> Exercise requirements
Each line in the entries below that holds the word "Book" belongs in the answer.

> Records for the exercise

- - - -

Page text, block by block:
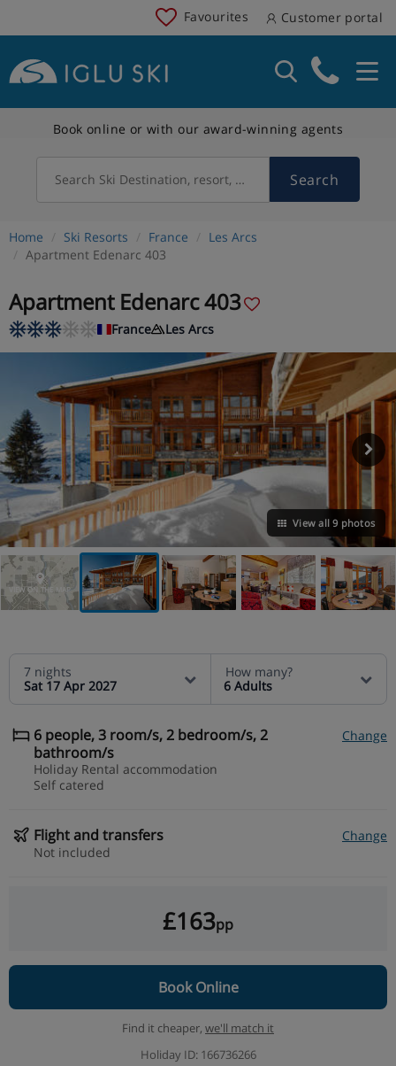
Favourites Customer portal
Book online or with our award-winning agents
Search Ski Destination, resort, country Search
Home Ski Resorts France
Les Arcs
Apartment Edenarc 403
Apartment Edenarc 403
France Les Arcs
View all 9 photos
VIEW ON THE MAP
7 nights
Sat 17 Apr 2027
How many?
6 Adults
6 people, 3 room/s, 2 bedroom/s, 2
bathroom/s
Change
Holiday Rental accommodation
Self catered
Flight and transfers
Change
Not included
£163pp
Book Online
Find it cheaper, we'll match it
Holiday ID: 166736266

- - - -

> Exercise result
Book online or with our award-winning agents
Book Online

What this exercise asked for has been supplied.